Des milliers de manifestants à Alger contre un cinquième mandat de Bouteflika

Des milliers de manifestants ont protesté vendredi 22 février 2019 à Alger contre un cinquième mandat du président Abdelaziz Bouteflika.
© RYAD KRAMDI / AFP

Des milliers de personnes ont manifesté ce vendredi 22 février dans le centre-ville d'Alger pour protester contre la candidature d'Abdelaziz Bouteflika, 81 ans, à un cinquième mandat lors de la présidentielle du 18 avril prochain. Des heurts ont éclaté entre la police et les manifestants se dirigeant vers la présidence de la République.

Les affrontements entre policiers et manifestants ont éclaté près du palais du Peuple, sur la route qui mène vers la présidence de la République. Des jeunes ont brûlé des poubelles et fermé la route. En face, les forces de sécurité ont riposté avec des gaz lacrymogènes et des tirs de balles en caoutchouc. Ces heurts ont fait au moins trois blessés légers, dont un au visage. Autour du palais du Peuple, les dégâts sont considérables.

Dans le reste du centre-ville, le calme est revenu. Les manifestants de l'après-midi redescendaient en marchant pour se disperser dans les différents quartiers de la capitale algérienne.

Jusqu'à environ 17h, les différents cortèges ont défilé sans heurts en scandant des slogans contre un cinquième mandat du président Bouteflika, contre son frère Saïd, mais aussi contre les autorités que les manifestants accusent d'avoir « mangé l'argent du pays ».

Asma tient à bout de bras une feuille sur laquelle il est écrit : « Non au 5e mandat ». « C’est trop, on est fatigués. Il a vieilli, il a travaillé pour le pays, c’est vrai. Mais c’est trop, répète-t-elle. On est fatigué. Moi je veux partir, je veux prendre la mer et partir. C’est trop. Laissez-le, le pauvre, ils se moquent de lui et ils l’utilisent. »

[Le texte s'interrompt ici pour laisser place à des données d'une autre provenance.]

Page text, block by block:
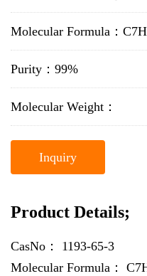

La colère était palpable depuis l’annonce de la candidature du président Bouteflika pour un cinquième mandat. Dans les rangs des manifestants, un mot est revenu souvent : ras-le-bol. Sofiane, 35 ans, estime qu’il ne pouvait pas ne pas participer à cette manifestation. « Y en a marre, tout simplement. Cela fait vingt ans qu'il nous vole. Aujourd'hui, on a décidé de dire non, explique-t-il. Je suis médecin, j'ai un bac+12 et je vis dans une situation vraiment précaire. On est dans un pays où rien ne va. »

D'autres appels à manifester avaient été lancés pour la journée de samedi, mais surtout pour dimanche.

« Ce mouvement de la population algérienne a surpris même le régime politique »

Abdelmoumène Khelil, membre de la Ligue de défense des droits de l’homme, estime que la mobilisation était inattendue et il espère qu’elle sera entendue.

Je pense que l'expression du peuple est sans équivoque, j'espère qu'elle sera entendue par les politiques et les tenants du pouvoir, car je pense que le temps du changement a sonné.

Abdelmoumene Khelil, secrétaire général de la Ligue algérienne pour la défense des droits de l'homme (LADDH)
22-02-2019 - Par Leïla Beratto

Hasni Abidi, directeur du Centre d'études et de recherche sur le monde arabe et méditerrannéen, basé à Genève, souligne le caractère inédit de ce mouvement populaire. « Ce mouvement de la population algérienne a surpris même le régime politique qui pensait que la rue était bien tenue, qu'elle ne pouvait pas sortir ou se révolter et rejeter le cinquième mandat », explique-t-il.

Il souligne aussi que ces manifestations ne surviennent pas à la suite d'un leader ou d'un parti politique, mais que cela a commencé « par des appels anonymes sur les réseaux sociaux ».

Hasni Abidi analyse ce cinquième mandat comme « l'événement de trop » qui a été perçu par la population algérienne « comme une provocation ». Sans compter « les échecs à répétition » de la présidence Bouteflika. Une accumulation qui, selon lui, « a produit cette dynamique locale qui a fait sortir la population algérienne ».